In a distributed system, simply having an opaque pointer to a given set of rights (and demonstrating possession of it) is sufficient, as the actor invoking the capability will invoke it directly with all relevant participants. This works because all participants are able to directly verify the validity of the capability as they witnessed its issuance to begin with.

However, in a federated system, you also need a way to provide proof that the invocation of a capability was accepted. This is usually implemented in the form of a signed proof statement created by the participant which issued the capability to begin with.

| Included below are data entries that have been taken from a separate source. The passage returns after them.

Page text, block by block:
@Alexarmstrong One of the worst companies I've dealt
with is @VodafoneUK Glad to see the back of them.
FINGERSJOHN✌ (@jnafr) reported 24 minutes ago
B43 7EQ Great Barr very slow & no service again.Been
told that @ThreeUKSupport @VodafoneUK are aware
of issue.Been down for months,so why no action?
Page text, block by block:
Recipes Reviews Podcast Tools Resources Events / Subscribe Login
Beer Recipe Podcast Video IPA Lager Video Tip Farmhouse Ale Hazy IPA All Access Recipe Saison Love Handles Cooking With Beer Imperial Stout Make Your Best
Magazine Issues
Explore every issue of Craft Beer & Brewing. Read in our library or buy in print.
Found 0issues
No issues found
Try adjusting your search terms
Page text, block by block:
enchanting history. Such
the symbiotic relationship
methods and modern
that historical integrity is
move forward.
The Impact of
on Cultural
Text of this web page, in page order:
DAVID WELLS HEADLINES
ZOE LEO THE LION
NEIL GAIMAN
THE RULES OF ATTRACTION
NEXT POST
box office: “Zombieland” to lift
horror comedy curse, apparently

Other more exotic schemes exist, but for the purpose of explaining everything this should suffice.

Building networks of consent with object capabilities

Now that we understand the basic concepts behind object capabilities, we can use them to model what a social network built from the ground up with a consent-oriented design would look like.

It should be noted that the user may configure her user agent to automatically consent to any incoming action, but this is an implementation detail. The presence of a consent framework at the network level does not imply the requirement for a user to manage whether consent is granted, it just allows for the necessary decision points to exist.

An example on a monolithic network

Let’s say that Alice wants to reply to her friend Bob’s post on Tooter, an imaginary proprietary social network that is focused on microblogging. In a proprietary network, Alice composes her reply, and then sends it to the network. The network then asks Bob’s user agent to approve or disapprove the reply. Bob’s user agent can choose to automatically accept the reply because Alice and Bob are already friends.

Now, let’s say that Karen98734762153 wants to reply to Bob’s post as well. Karen98734762153 has no prior relationship with Bob, but because Bob’s user agent is asked to make the decision, it can present the message to Bob to accept or reject. As Karen98734762153 is wanting to suggest the use of apple-flavored horse paste as a possible prophylactic for COVID, he chooses to reject the post, and Karen98734762153 is not granted any new privileges.

The same example in a distributed system

On a proprietary network, all of this can be implemented transparently to the end user. But can it be implemented in a distributed system? In this case, we assume a simple peer to peer network like Scuttlebutt. How would this work there?

As noted before, we can use object capabilities here. In this case, both Alice and Karen98734762153 would send their replies to Bob. Alice would reference her pre-existing relationship, and Karen98734762153 would not reference anything. Bob would commit Alice’s reply to the Scuttlebutt ledger and distribute that commitment to the pub-servers he is subscribed to, and ignore Karen98734762153’s reply.

The same example in a federated system

As seen, in a distributed system with a distributed ledger, where all objects are signed, this approach can work. Federated systems are a lot trickier to get right in regards to trust relationships, but it can be done here too. In this case, we introduce proof objects to demonstrate the acceptance of a capability. We will refer to these proofs as endorsements.

To this end, both Alice and Karen98734762153 send their replies to Bob, like before. Bob’s user agent then makes the decision to accept or reject the replies. In this example, Bob would add the reply to his local copy of replies, and then at a minimum send an endorsement back to Alice. Either Alice, Bob or both would then distribute that endorsement to a list of interested subscribers, who could verify the validity of the endorsement.

While other instances may choose to accept replies without an endorsement, they can also choose to reject them, or to give endorsed replies special status in their user interface. As there is not a unified consensus mechanism in federated networks, that is all that can be done. But it’s still pretty good.

The application of these ideas to other scenarios is left as an exercise for the reader.